In the disclosure statement submitted to the Securities and Exchange Commission, Insys stated:

Legalization of marijuana or non-synthetic cannabinoids in the United States could significantly limit the commercial success of any dronabinol product candidate. … If marijuana or non-synthetic cannabinoids were legalized in the United States, the market for dronabinol product sales would likely be significantly reduced and our ability to generate revenue and our business prospects would be materially adversely affected.

Insys also admitted that scientific literature has proven whole-plant marijuana is superior to synthetic dronabinol, and describes cannabis as a “competitive threat.”

This pharmaceutical company can be accurately described as a sinister corporation. Its founder, billionaire John N. Kapoor, is currently under indictment for bribing doctors to prescribe the highly addictive Insys fentanyl. According to Fortune, several doctors have already been jailed for taking Insys bribes, and the company’s leadership is also likely to be imprisoned.

Big Pharma backing groups who oppose cannabis legalization is nothing new.
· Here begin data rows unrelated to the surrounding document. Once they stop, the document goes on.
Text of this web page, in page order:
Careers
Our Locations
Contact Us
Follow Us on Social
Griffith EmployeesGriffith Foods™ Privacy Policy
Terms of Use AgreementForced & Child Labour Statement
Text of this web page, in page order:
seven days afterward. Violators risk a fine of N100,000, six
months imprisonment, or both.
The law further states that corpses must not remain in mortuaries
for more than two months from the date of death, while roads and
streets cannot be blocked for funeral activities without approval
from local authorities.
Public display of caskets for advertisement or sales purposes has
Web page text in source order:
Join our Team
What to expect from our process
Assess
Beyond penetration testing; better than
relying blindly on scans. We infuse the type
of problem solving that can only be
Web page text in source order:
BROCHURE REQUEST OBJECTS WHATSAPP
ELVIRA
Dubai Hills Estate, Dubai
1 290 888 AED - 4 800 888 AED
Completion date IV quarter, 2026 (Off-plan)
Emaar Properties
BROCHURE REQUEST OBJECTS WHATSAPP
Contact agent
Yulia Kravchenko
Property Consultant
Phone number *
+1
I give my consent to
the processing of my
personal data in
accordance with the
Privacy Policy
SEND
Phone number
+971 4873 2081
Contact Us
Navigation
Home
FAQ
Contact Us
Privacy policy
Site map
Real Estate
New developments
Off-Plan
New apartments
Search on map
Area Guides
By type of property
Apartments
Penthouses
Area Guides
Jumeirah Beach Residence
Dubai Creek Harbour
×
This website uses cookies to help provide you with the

The Community Anti-Drug Coalition of America and many other national anti-marijuana organizations receive hundreds of thousands of dollars of government money, along with corporate payoffs from companies like OxyContin manufacturer Purdue Pharma and opioid manufacturer Janssen Pharmaceuticals.

Indeed, Big Pharma corporations have long been accused of putting profit before people, with the likes of Montana Attorney General Tim Fox suing Purdue, alleging the company used falsehoods and financial incentives to encourage doctors to overprescribe deadly prescription opiates.
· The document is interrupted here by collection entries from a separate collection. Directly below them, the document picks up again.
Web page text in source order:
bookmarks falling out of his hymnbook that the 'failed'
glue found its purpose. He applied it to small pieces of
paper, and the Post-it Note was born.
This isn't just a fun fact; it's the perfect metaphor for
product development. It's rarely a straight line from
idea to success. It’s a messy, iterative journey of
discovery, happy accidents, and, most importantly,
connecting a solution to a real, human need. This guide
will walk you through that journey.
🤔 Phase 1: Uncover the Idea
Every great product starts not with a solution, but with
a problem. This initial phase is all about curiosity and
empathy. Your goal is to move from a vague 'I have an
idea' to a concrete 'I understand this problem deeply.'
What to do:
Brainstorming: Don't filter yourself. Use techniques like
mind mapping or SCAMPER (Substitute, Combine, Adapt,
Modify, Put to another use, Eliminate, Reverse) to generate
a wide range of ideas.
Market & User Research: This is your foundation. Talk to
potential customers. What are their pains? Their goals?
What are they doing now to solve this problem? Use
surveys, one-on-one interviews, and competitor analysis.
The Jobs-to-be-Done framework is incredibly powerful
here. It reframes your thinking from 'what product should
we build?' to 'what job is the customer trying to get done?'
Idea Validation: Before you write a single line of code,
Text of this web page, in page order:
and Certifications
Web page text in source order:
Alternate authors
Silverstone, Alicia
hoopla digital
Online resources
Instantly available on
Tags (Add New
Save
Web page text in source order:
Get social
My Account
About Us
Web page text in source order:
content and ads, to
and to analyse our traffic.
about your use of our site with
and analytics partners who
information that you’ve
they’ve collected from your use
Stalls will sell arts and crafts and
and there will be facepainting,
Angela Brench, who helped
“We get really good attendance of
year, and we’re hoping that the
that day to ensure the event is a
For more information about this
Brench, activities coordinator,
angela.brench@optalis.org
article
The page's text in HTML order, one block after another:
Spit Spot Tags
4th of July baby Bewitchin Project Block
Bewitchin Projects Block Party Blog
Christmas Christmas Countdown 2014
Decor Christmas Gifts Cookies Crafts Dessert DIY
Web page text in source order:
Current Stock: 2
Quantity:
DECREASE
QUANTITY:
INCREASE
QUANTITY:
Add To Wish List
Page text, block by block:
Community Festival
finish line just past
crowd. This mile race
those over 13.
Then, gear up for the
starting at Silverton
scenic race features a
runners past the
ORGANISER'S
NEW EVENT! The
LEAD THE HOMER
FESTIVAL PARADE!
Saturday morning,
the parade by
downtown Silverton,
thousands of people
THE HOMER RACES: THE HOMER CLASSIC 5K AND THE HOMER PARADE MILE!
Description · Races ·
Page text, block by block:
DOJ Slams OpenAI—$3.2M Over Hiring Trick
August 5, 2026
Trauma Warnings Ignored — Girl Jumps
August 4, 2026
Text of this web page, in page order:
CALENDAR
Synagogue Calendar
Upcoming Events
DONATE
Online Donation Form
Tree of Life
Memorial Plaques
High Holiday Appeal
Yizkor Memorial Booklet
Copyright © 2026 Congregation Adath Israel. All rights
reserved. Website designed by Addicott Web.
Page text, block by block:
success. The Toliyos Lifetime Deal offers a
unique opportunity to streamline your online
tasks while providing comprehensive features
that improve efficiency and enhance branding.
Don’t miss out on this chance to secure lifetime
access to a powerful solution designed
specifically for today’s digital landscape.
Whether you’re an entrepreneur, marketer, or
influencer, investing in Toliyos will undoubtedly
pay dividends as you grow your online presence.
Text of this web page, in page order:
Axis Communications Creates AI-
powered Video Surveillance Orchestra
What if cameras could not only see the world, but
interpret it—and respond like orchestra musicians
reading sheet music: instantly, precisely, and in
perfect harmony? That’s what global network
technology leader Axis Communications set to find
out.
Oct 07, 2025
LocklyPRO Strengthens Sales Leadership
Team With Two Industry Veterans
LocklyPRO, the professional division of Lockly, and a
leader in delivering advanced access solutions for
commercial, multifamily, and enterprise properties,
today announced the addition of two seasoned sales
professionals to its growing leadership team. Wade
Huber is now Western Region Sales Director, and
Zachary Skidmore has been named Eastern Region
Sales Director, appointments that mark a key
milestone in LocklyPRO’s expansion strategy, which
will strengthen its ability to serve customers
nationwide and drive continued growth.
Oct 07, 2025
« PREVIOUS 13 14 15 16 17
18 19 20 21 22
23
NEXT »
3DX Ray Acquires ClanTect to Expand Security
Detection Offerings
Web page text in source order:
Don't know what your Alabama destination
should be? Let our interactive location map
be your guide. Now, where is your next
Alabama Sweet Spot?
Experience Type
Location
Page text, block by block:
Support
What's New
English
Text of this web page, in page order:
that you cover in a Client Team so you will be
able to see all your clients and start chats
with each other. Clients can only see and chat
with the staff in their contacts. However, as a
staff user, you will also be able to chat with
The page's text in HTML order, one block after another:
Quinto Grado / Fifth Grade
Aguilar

Rampant Corporate Greed & Corruption

The flagrant corruption and harms perpetrated by Big Alcohol and Big Pharma are much bigger than those industries. They’re the result of an increasing corporatization of our economy and political systems.

As the rich get richer and the middle class disappears, large corporations buy out smaller companies to create monopolies that limit market choices. Billionaires and their profit enterprises control major segments of every commodity and service, along with controlling government and politicians. And the rest of us are left with fewer choices, lower quality of products and services, higher prices, a marked reduction in democracy, and the realization that our future is increasingly dominated by a worldwide elite and their mega-corporations.
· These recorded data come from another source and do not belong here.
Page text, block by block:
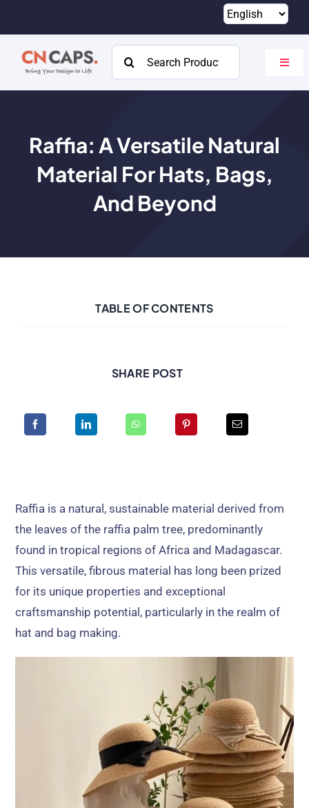
content
Search
for:
Custom
Catalog
Raffia: A Versatile Natural
Material For Hats, Bags,
And Beyond
TABLE OF CONTENTS
SHARE POST
Raffia is a natural, sustainable material derived from
the leaves of the raffia palm tree, predominantly
found in tropical regions of Africa and Madagascar.
This versatile, fibrous material has long been prized
for its unique properties and exceptional
craftsmanship potential, particularly in the realm of
hat and bag making.
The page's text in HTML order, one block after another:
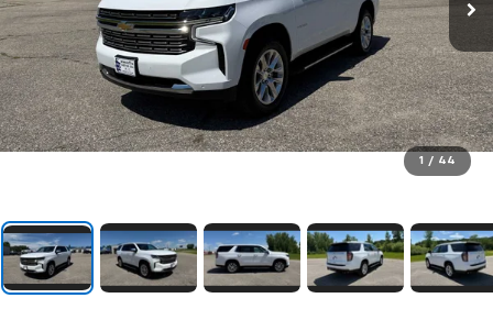
1 / 44
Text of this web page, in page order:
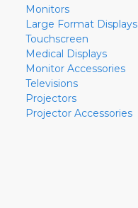
Monitors
Large Format Displays
Touchscreen
Medical Displays
Monitor Accessories
Televisions
Projectors
Projector Accessories
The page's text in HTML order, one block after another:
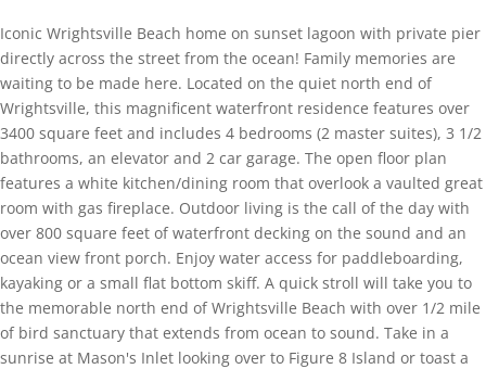
Iconic Wrightsville Beach home on sunset lagoon with private pier
directly across the street from the ocean! Family memories are
waiting to be made here. Located on the quiet north end of
Wrightsville, this magnificent waterfront residence features over
3400 square feet and includes 4 bedrooms (2 master suites), 3 1/2
bathrooms, an elevator and 2 car garage. The open floor plan
features a white kitchen/dining room that overlook a vaulted great
room with gas fireplace. Outdoor living is the call of the day with
over 800 square feet of waterfront decking on the sound and an
ocean view front porch. Enjoy water access for paddleboarding,
kayaking or a small flat bottom skiff. A quick stroll will take you to
the memorable north end of Wrightsville Beach with over 1/2 mile
of bird sanctuary that extends from ocean to sound. Take in a
sunrise at Mason's Inlet looking over to Figure 8 Island or toast a
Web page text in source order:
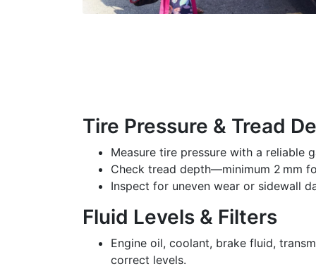
Tire Pressure & Tread
Measure tire pressure with a reliable
Check tread depth—minimum 2 mm
Inspect for uneven wear or sidewall
Fluid Levels & Filters
Engine oil, coolant, brake fluid,
correct levels.
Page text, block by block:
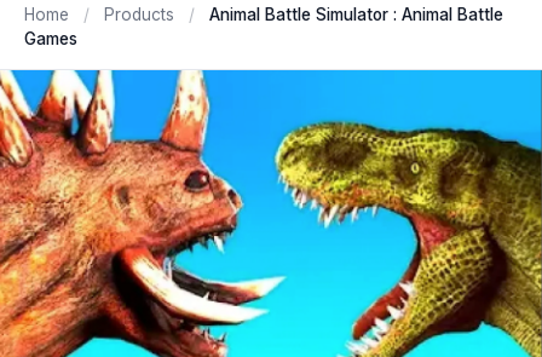
Home / Products /
Animal Battle Simulator : Animal Battle
Games
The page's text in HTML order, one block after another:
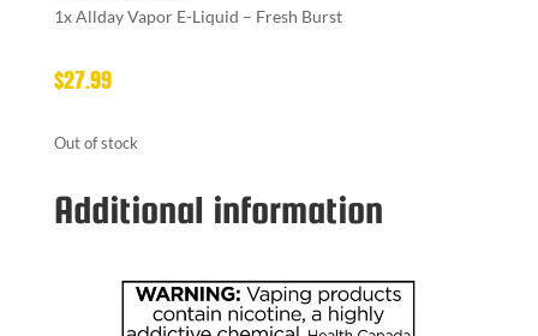
1x Allday Vapor E-Liquid – Fresh Burst
$27.99
Out of stock
Additional information

This change is infiltrating the cannabis industry, with the likes of Scotts Miracle-Gro spending hundreds of millions of dollars buying out hydroponics grow shops, manufacturers and distributors to achieve monopoly control and push out independent cultivators, producers and grow shops.

Fortunately, you have the power to fight back against the big-money takeover of our economy by greedy corporations.

You can choose to consume medical marijuana instead of pharmaceuticals.

You can be aware that some physicians have been unethically roped in by Big Pharma to overprescribe and promote dangerous, addictive prescription drugs.

You can boycott corporations and industries that oppose cannabis, along with industries and companies that engage in monopoly business practices. This includes Scotts Miracle-Gro and its front companies and subsidiaries General Hydroponics, Gavita, Sunlight Supply, Black Magic and Botanicare, as well as the alcohol and Big Pharma industries.

Vote with your dollars by supporting companies that are friends of the cannabis community.

Even my wine and spirits buddy Doug is now trying to get a job in the legal weed industry, because he sees the alcohol industry heading toward rocky shoals due to cannabis legalization.

But he also wants to stop selling booze because he knows alcohol is an inherently harmful substance sold by an industry that clandestinely opposes cannabis legalization.

“I need a clear conscience,” Doug tells me. “It’s hard for me to sleep at night when I see what alcohol does to people. I feel guilty promoting it. Even if I have to take a pay cut, I want in on the marijuana industry.”